**Prompt**
Every record should be restated exactly, with no images included.

**Data for this exercise**
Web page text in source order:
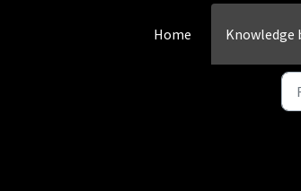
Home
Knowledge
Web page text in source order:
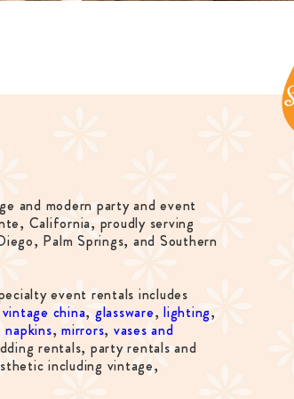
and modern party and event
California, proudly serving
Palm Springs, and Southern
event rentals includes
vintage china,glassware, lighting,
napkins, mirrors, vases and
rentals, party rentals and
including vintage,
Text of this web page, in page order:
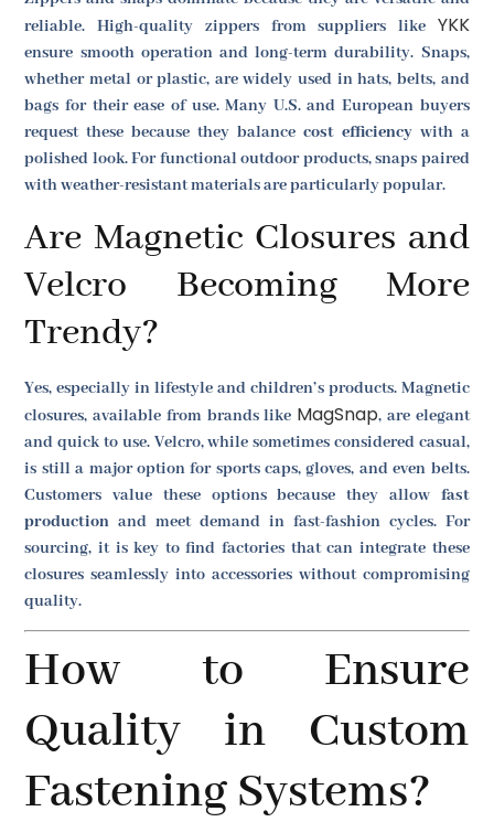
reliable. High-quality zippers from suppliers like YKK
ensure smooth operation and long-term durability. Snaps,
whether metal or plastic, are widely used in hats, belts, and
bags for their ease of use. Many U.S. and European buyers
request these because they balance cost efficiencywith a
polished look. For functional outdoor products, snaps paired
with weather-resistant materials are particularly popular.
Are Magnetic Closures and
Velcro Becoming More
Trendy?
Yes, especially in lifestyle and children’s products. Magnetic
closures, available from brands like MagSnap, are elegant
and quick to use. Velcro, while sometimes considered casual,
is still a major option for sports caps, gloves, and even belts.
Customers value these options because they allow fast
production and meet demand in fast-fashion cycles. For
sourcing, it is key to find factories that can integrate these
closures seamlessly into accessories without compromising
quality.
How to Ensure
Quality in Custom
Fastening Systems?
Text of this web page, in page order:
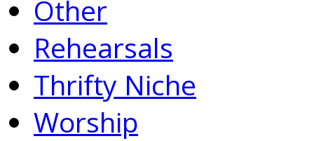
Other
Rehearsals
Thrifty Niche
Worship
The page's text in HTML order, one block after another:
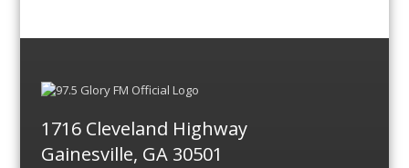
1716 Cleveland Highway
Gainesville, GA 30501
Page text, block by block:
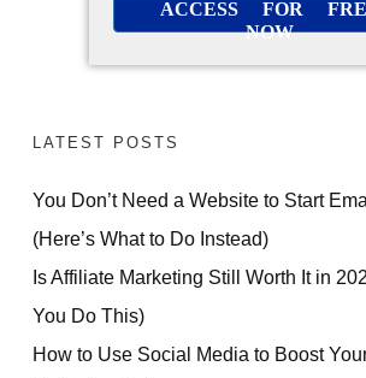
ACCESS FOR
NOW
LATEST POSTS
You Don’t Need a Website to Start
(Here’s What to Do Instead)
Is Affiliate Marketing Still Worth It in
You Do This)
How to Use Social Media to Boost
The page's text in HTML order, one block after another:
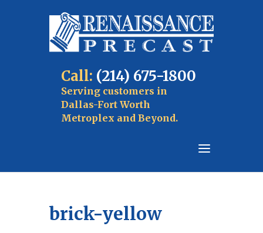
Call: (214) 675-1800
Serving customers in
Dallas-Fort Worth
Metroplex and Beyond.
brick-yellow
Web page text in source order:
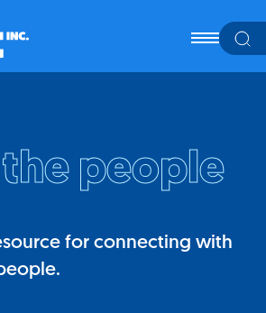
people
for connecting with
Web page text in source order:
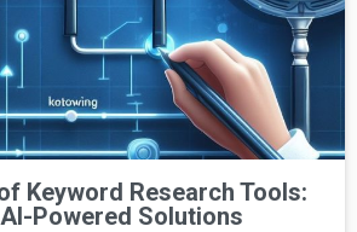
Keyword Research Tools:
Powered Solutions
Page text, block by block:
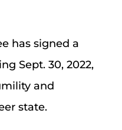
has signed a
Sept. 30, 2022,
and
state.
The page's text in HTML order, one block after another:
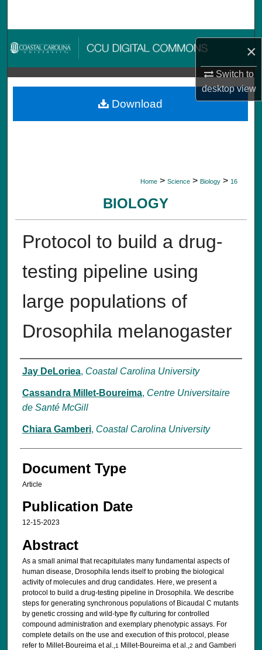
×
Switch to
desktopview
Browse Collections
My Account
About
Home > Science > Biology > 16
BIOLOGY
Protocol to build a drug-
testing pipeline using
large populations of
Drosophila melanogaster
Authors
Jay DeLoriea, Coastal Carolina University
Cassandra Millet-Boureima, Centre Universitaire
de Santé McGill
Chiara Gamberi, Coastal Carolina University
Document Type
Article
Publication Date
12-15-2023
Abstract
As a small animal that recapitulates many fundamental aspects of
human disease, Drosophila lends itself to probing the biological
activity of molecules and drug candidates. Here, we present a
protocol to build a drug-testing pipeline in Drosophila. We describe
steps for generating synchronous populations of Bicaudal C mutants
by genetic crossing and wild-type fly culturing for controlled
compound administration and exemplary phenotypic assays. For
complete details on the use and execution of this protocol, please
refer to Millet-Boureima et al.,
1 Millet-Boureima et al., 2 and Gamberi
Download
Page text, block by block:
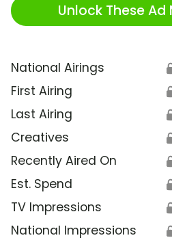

**Exercise answer**
Web page text in source order:
Home
Knowledge
Web page text in source order:
and modern party and event
California, proudly serving
Palm Springs, and Southern
event rentals includes
vintage china,glassware, lighting,
napkins, mirrors, vases and
rentals, party rentals and
including vintage,
Text of this web page, in page order:
reliable. High-quality zippers from suppliers like YKK
ensure smooth operation and long-term durability. Snaps,
whether metal or plastic, are widely used in hats, belts, and
bags for their ease of use. Many U.S. and European buyers
request these because they balance cost efficiencywith a
polished look. For functional outdoor products, snaps paired
with weather-resistant materials are particularly popular.
Are Magnetic Closures and
Velcro Becoming More
Trendy?
Yes, especially in lifestyle and children’s products. Magnetic
closures, available from brands like MagSnap, are elegant
and quick to use. Velcro, while sometimes considered casual,
is still a major option for sports caps, gloves, and even belts.
Customers value these options because they allow fast
production and meet demand in fast-fashion cycles. For
sourcing, it is key to find factories that can integrate these
closures seamlessly into accessories without compromising
quality.
How to Ensure
Quality in Custom
Fastening Systems?
Text of this web page, in page order:
Other
Rehearsals
Thrifty Niche
Worship
The page's text in HTML order, one block after another:
1716 Cleveland Highway
Gainesville, GA 30501
Page text, block by block:
ACCESS FOR
NOW
LATEST POSTS
You Don’t Need a Website to Start
(Here’s What to Do Instead)
Is Affiliate Marketing Still Worth It in
You Do This)
How to Use Social Media to Boost
The page's text in HTML order, one block after another:
Call: (214) 675-1800
Serving customers in
Dallas-Fort Worth
Metroplex and Beyond.
brick-yellow
Web page text in source order:
people
for connecting with
Web page text in source order:
Keyword Research Tools:
Powered Solutions
Page text, block by block:
has signed a
Sept. 30, 2022,
and
state.
The page's text in HTML order, one block after another:
×
Switch to
desktopview
Browse Collections
My Account
About
Home > Science > Biology > 16
BIOLOGY
Protocol to build a drug-
testing pipeline using
large populations of
Drosophila melanogaster
Authors
Jay DeLoriea, Coastal Carolina University
Cassandra Millet-Boureima, Centre Universitaire
de Santé McGill
Chiara Gamberi, Coastal Carolina University
Document Type
Article
Publication Date
12-15-2023
Abstract
As a small animal that recapitulates many fundamental aspects of
human disease, Drosophila lends itself to probing the biological
activity of molecules and drug candidates. Here, we present a
protocol to build a drug-testing pipeline in Drosophila. We describe
steps for generating synchronous populations of Bicaudal C mutants
by genetic crossing and wild-type fly culturing for controlled
compound administration and exemplary phenotypic assays. For
complete details on the use and execution of this protocol, please
refer to Millet-Boureima et al.,
1 Millet-Boureima et al., 2 and Gamberi
Download
Page text, block by block:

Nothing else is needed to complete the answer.